I’m walking barefoot, and there’s thick carpeting, and he hasn’t heard me come up from behind him.
Then he seems to go still, the way you do when you just sense someone is coming up on you, and he whirls around, but I’ve got the razor opened and I raise my hand with the blade in the air and I bring it down fast and I feel the sharp edge bury itself in his throat, and then the blood seems to leap out at me, and I know I’ve caught him deep and that I’ve cut something serious in his throat, and he drops the gun on the carpet and grabs at the hole I’ve made from ear to ear, but the blood seeps heavily through his fingers, and his eyes go wide and then wider, and I see his knees wobble, and then he falls onto them in front of me with what looks like a question on his face. Then he lets go of the wound with both hands and his arms drop to his sides and he falls flat on his face.
The door explodes open, and I scream. Cops come rushing through the doorway and they’re yelling for me to get down on the floor with my hands behind my head, and they keep yelling at me and I keep screaming. But I finally do what they want, and then I’m down on the carpet, my face in the rug.
I hear Jimmy Parisi’s voice in my ear, soothing me, once all the shouting stops, and then he helps me stand up. He throws his leather jacket over my shoulders, and I look down at McCaslin, lying in his pool of blood.
I want to tell Jimmy that I couldn’t think of anything else to do, I didn’t want to kill anybody. I didn’t want to hurt him. But he was going to kill me, I want to tell all these policemen. Some of them have shotguns and some have those rifles you see in war movies, like in the Vietnam War.

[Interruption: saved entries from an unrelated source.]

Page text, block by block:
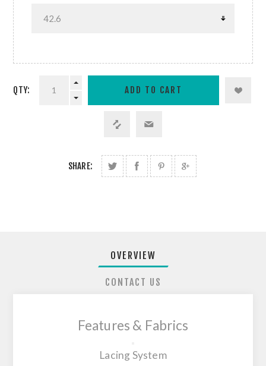
QTY:
SHARE:
OVERVIEW
CONTACT US
Features & Fabrics
Lacing System
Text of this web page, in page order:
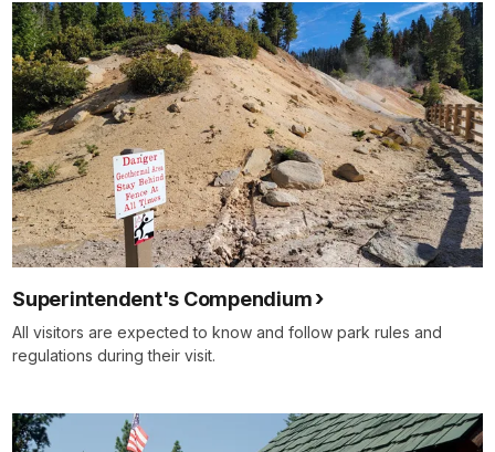
Superintendent's Compendium
All visitors are expected to know and follow park rules and
regulations during their visit.
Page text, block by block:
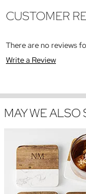
CUSTOMER
There are no reviews
Write a Review
MAY WE ALSO
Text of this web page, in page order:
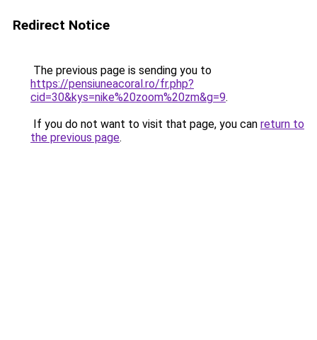
Redirect Notice
The previous page is sending you to
https://pensiuneacoral.ro/fr.php?
cid=30&kys=nike%20zoom%20zm&g=9.
If you do not want to visit that page, you can return to
the previous page.

I remember the look on McCaslin
’s face when he reached out to try and stop the blood from jumping out of his neck, and I think I’m going to be sick. Then a gigantic wooziness comes across the front of my face and into my eyes, and everything goes absolutely black.
*
I wake up in a hospital bed, and Doc and Jimmy are sitting in folding chairs at the foot.
Jimmy stands up and comes over to me. Then Doc stands up right at the end of the bed. They’re both smiling widely, like I just had a baby or something.

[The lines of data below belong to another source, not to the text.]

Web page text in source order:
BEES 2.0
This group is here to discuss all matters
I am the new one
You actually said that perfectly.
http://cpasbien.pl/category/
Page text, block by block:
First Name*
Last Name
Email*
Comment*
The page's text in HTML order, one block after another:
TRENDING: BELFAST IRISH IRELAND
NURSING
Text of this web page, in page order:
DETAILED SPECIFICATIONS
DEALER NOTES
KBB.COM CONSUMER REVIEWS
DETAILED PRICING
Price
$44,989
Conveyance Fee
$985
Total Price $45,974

“You were in shock, kid,” Jimmy says.
He grabs hold of my hand and holds on tightly.
“What about—“
“He’s dead, Mary. There was nothing else you could’ve done.”
“I can’t feel sad.”
“You shouldn’t,” Doc says at me.
“He was going to kill me, I know it.”
“You’re right. He would have, but you stopped him. You did the right thing,” Jimmy tells me.
“How can killing be right?” I ask them both.
“It’s called self-defense, Mary. In philosophy they call it a moral imperative. You have every right to save yourself if someone’s trying to steal everything you’ve got. Your life, that is,” Doc explains.
“And you made him answer for all those six young girls, kid. And for a bag lady named Martha and a night watchman, and a woman named Sandra. Nine people that we know of. You made him answer for all of them when we couldn’t make it happen. Killing’s the hardest thing you can do, but you have nothing to feel sorry for. He was trying to hurt you as bad as you can be hurt. And you might have saved the lives of some of those cops, like me and Doc, who came storming through that front door. I want to thank you, Mary. I never knew anybody as brave as you are,” Jimmy says.
“He’s right, Mary. We owe you big time. You got a heart like a lioness,” Doc smiles.
“Go back to sleep. The nurse is already pissed off at us both for coming in to see you so soon.”